- Directed by: Devaraj–Mohan
- Written by: Shanmugapriyan
- Based on: Vilimbu by Shanmugapriyan
- Produced by: V. Kanthasamy Devaraj Mohan
- Starring: Sivakumar Chandrakala
- Music by: Ilaiyaraaja
- Production company: Sri Vishnupriya Creations
- Release date: 27 November 1976;
- Country: India
- Language: Tamil

= Uravadum Nenjam =

Uravadum Nenjam is a 1976 Indian Tamil-language film directed by Devaraj–Mohan and written by Shanmugapriyan, starring Sivakumar and Chandrakala. The film is based on the play Vilimbu by Shanmugapriyan. It was released on 27 November 1976. A dubbed Malayalam version Aaru Manikkoor was released in 1978.

== Cast ==
- Sivakumar
- Chandrakala
- Suruli Rajan
- Y. G. Mahendran

== Production ==
The story of Uravadum Nenjam was conceived by Shanmugapriyan and prepared in 30 minutes. He also wrote the screenplay. It was adapted from his stage play Vilimbu. The film was launched on 21 April 1976 at Vauhini Studios and it was the debut production venture of Sri Vishnupriya Creations.

== Soundtrack ==
The soundtrack was composed by Ilaiyaraaja.
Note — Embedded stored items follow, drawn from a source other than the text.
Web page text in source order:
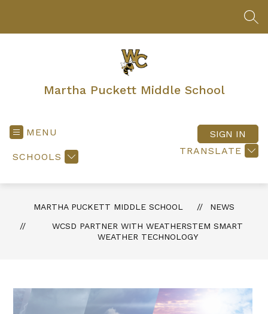
Martha Puckett Middle School
MENU
SCHOOLS
TRANSLATE
SIGN IN
MARTHA PUCKETT MIDDLE SCHOOL
NEWS
WCSD PARTNER WITH WEATHERSTEM SMART
WEATHER TECHNOLOGY
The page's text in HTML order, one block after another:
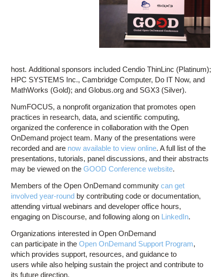
host. Additional sponsors included Cendio ThinLinc (Platinum);
HPC SYSTEMS Inc., Cambridge Computer, Do IT Now, and
MathWorks (Gold); and Globus.org and SGX3 (Silver).
NumFOCUS, a nonprofit organization that promotes open
practices in research, data, and scientific computing,
organized the conference in collaboration with the Open
OnDemand project team. Many of the presentations were
recorded and are now available to view online. A full list of the
presentations, tutorials, panel discussions, and their abstracts
may be viewed on theGOOD Conference website.
Members of the Open OnDemand communitycan get
involved year-round by contributing code or documentation,
attending virtual webinars and developer office hours,
engaging on Discourse, and following along on LinkedIn.
Organizations interested in Open OnDemand
can participate in theOpen OnDemand Support Program,
which provides support, resources, and guidance to
users while also helping sustain the project and contribute to
its future direction.
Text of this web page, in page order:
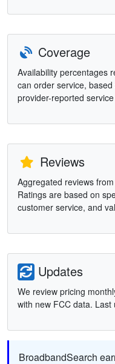
Coverage
Availability percentages
can order service,
provider-reported
Reviews
Aggregated reviews
Ratings are based on
customer service, and
Updates
We review pricing
with new FCC data.
BroadbandSearch
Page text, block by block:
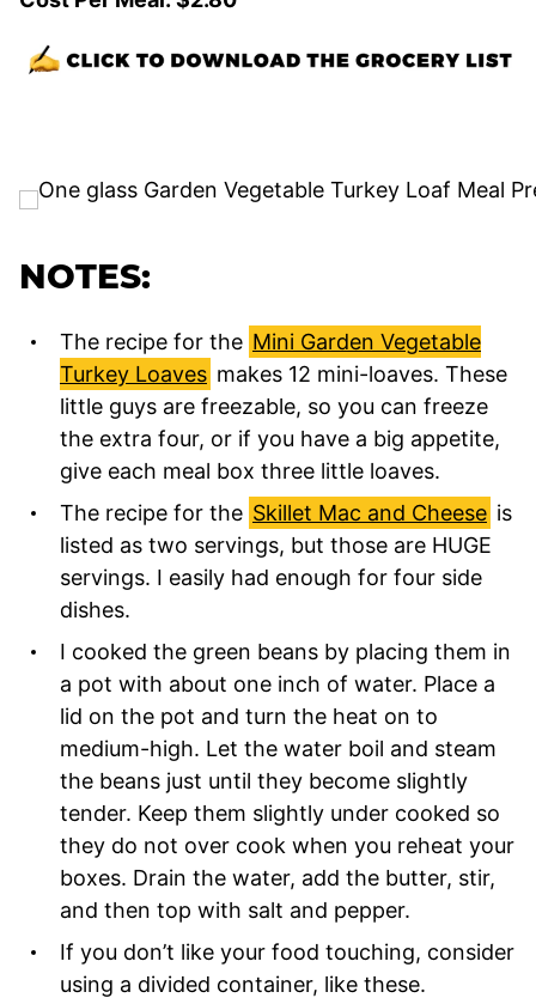
NOTES:
The recipe for the Mini Garden Vegetable
Turkey Loaves makes 12 mini-loaves. These
little guys are freezable, so you can freeze
the extra four, or if you have a big appetite,
give each meal box three little loaves.
The recipe for the Skillet Mac and Cheese is
listed as two servings, but those are HUGE
servings. I easily had enough for four side
dishes.
I cooked the green beans by placing them in
a pot with about one inch of water. Place a
lid on the pot and turn the heat on to
medium-high. Let the water boil and steam
the beans just until they become slightly
tender. Keep them slightly under cooked so
they do not over cook when you reheat your
boxes. Drain the water, add the butter, stir,
and then top with salt and pepper.
If you don’t like your food touching, consider
using a divided container, like these.
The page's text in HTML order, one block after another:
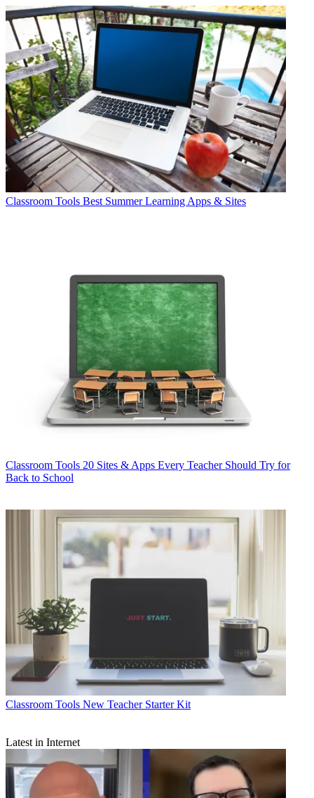
Classroom Tools Best Summer Learning Apps & Sites
Classroom Tools 20 Sites & Apps Every Teacher Should Try for
Back to School
Classroom Tools New Teacher Starter Kit
Latest in Internet
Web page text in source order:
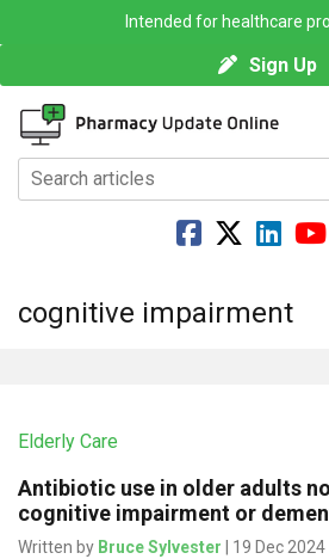
Intended for healthcare
Sign Up
cognitive impairment
Elderly Care
Antibiotic use in older adults
cognitive impairment or
Written by Bruce Sylvester | 19 Dec 2024
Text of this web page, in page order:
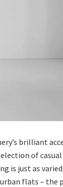
brilliant
of
is just as
flats – the
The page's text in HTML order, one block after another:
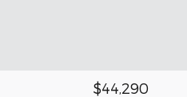
$44,290
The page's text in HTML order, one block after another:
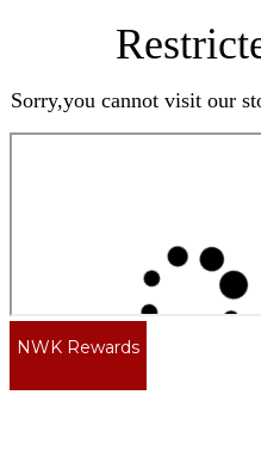
Sorry,you cannot visit our
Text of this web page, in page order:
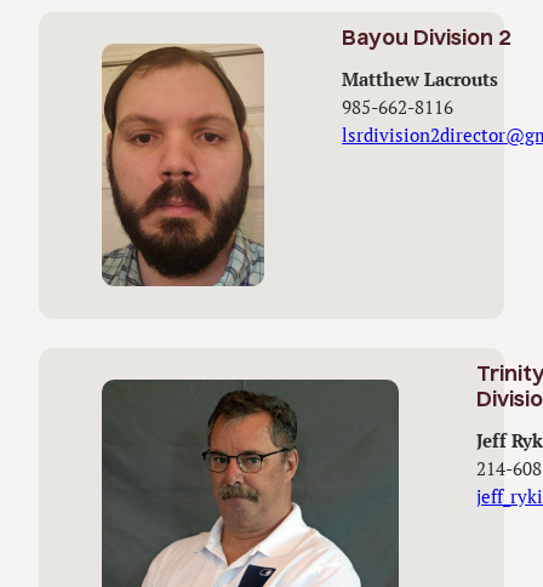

| Song | Singers | Length |
|---|---|---|
| Oru Naal Unnodu Oru Naal | S. P. Balasubrahmanyam, S. Janaki | 04:12 |
| Ninaithathellam Nadakkappora | S. P. Balasubrahmanyam, S. Janaki | 03:10 |
| Dear Uncle | Malaysia Vasudevan | 03:28 |

== Reception ==
According to Sivakumar, the film failed at the box-office as audience felt the film did not have the right ending.